Data extract »
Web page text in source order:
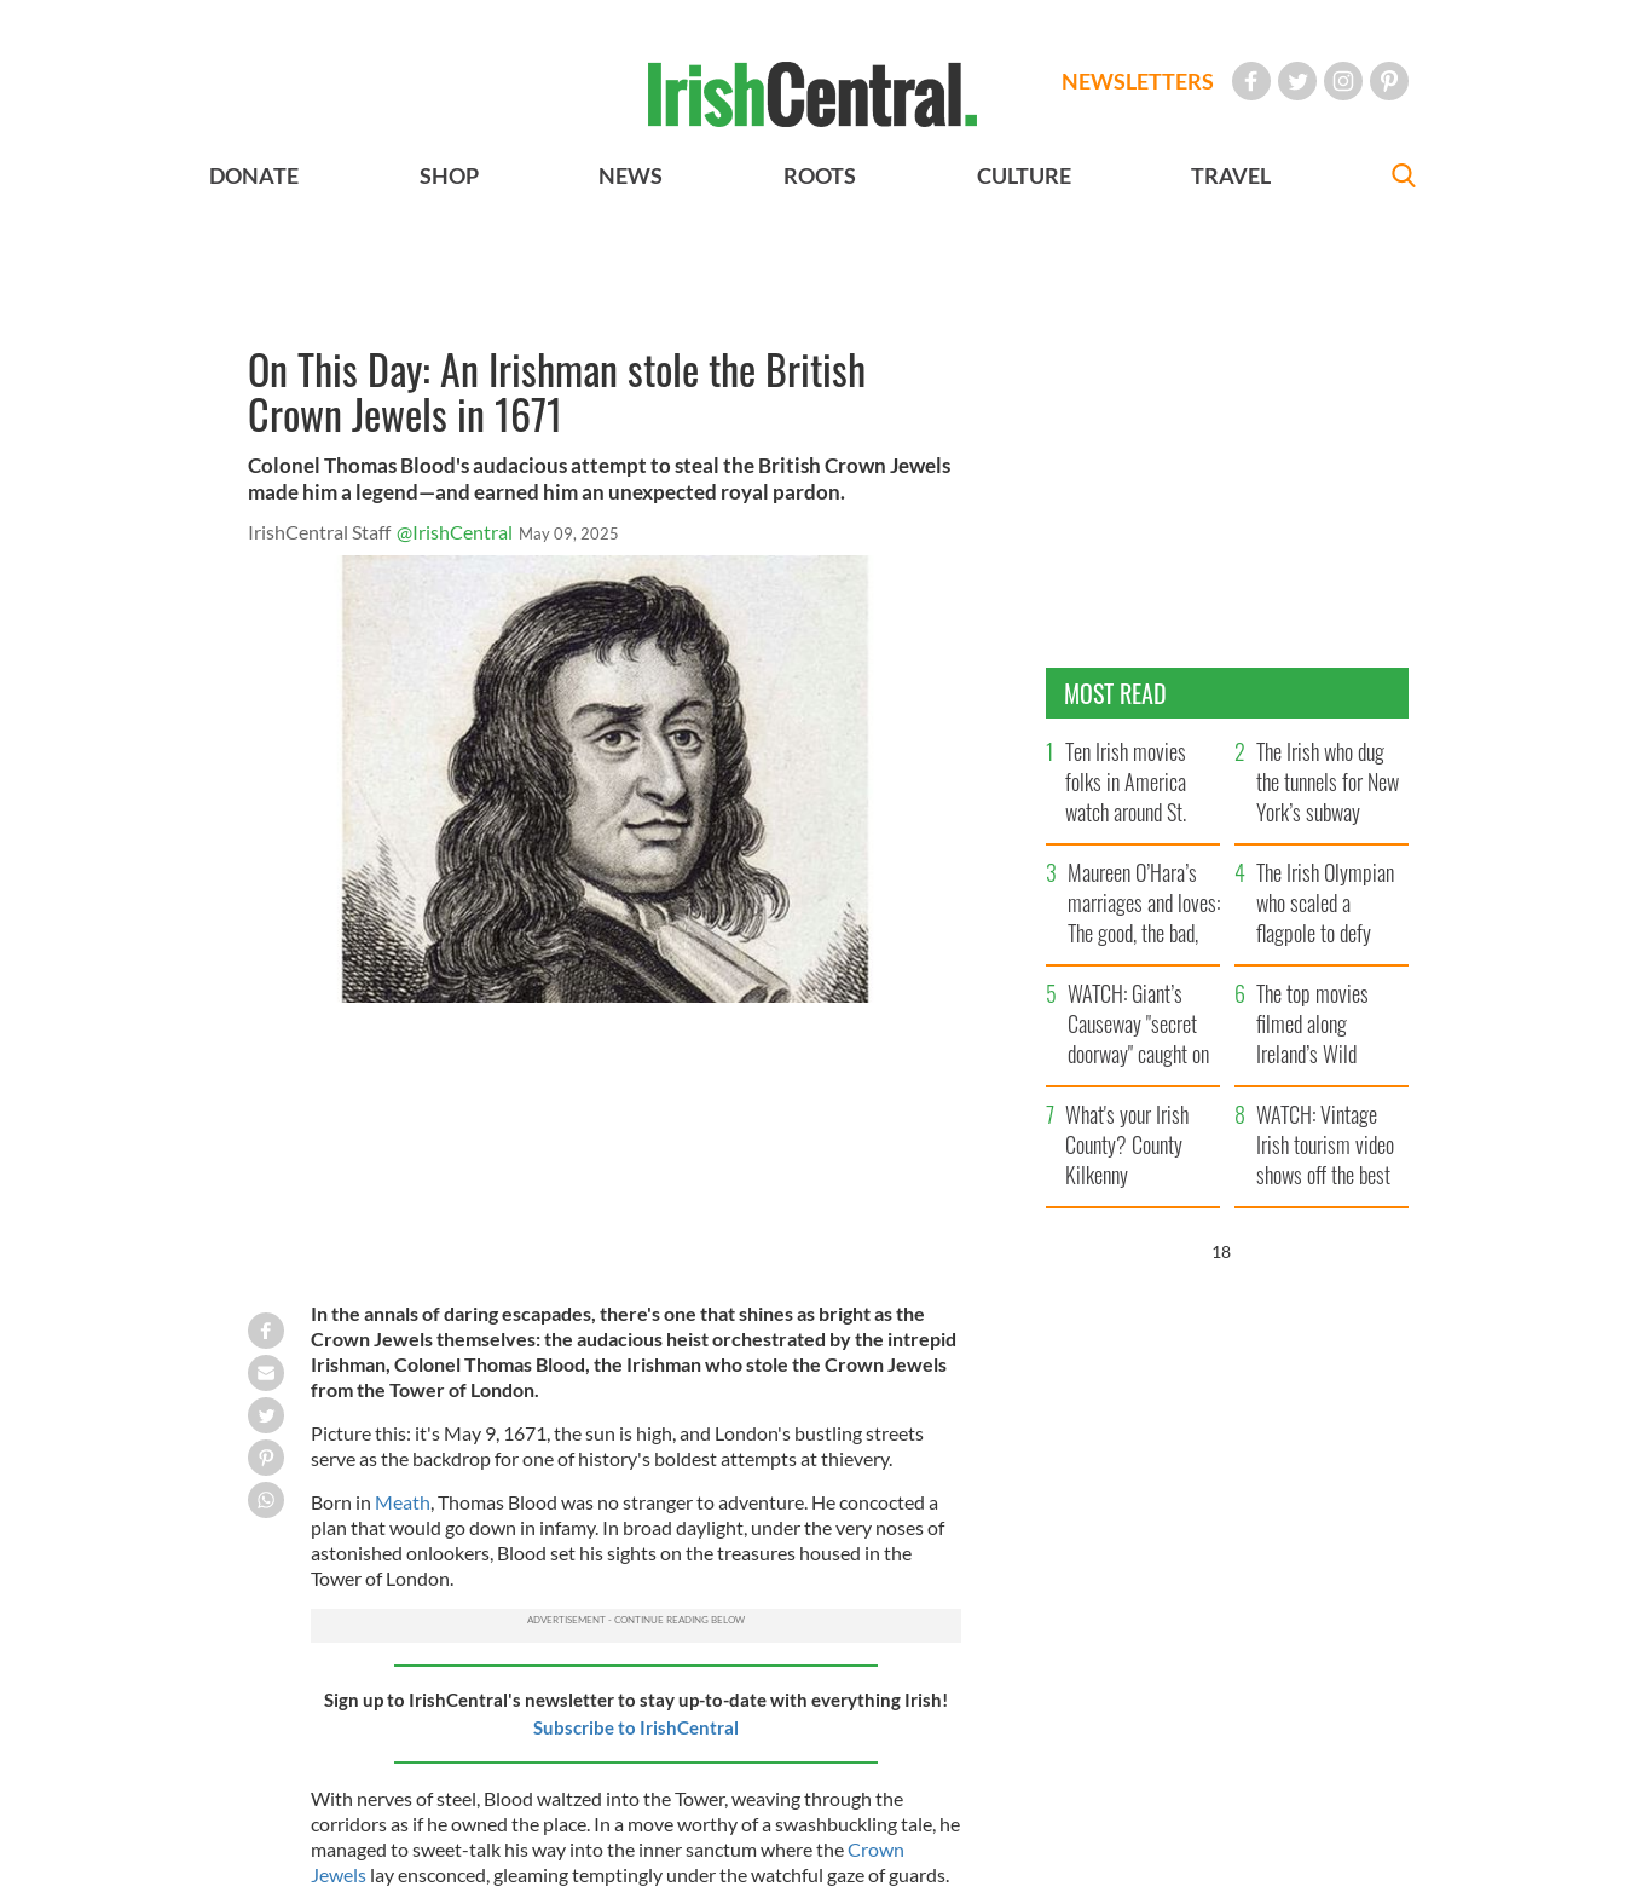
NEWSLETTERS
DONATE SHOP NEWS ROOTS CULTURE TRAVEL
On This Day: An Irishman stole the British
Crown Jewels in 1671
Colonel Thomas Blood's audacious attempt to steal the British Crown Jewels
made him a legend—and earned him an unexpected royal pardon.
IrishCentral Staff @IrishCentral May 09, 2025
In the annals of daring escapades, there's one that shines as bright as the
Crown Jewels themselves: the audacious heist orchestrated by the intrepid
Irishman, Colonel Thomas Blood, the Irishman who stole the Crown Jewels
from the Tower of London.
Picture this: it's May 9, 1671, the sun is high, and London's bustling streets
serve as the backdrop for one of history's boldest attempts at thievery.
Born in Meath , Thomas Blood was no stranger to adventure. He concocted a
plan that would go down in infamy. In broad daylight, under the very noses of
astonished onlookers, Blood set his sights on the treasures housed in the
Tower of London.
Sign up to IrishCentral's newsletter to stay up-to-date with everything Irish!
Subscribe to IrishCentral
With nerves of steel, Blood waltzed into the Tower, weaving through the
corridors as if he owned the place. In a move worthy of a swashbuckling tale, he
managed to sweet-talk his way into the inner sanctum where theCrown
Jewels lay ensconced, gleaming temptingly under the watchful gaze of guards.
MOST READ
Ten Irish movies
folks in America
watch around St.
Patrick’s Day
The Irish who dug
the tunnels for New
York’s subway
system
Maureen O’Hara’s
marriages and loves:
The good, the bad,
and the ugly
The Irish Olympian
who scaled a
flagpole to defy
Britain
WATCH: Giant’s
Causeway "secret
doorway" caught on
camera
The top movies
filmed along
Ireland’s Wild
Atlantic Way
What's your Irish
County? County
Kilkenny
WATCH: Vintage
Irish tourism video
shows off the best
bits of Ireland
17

Work instruction »
The answer must consist of every line from the entries above that contains "Tower".

Solved problem »
from the Tower of London.
Tower of London.
With nerves of steel, Blood waltzed into the Tower, weaving through the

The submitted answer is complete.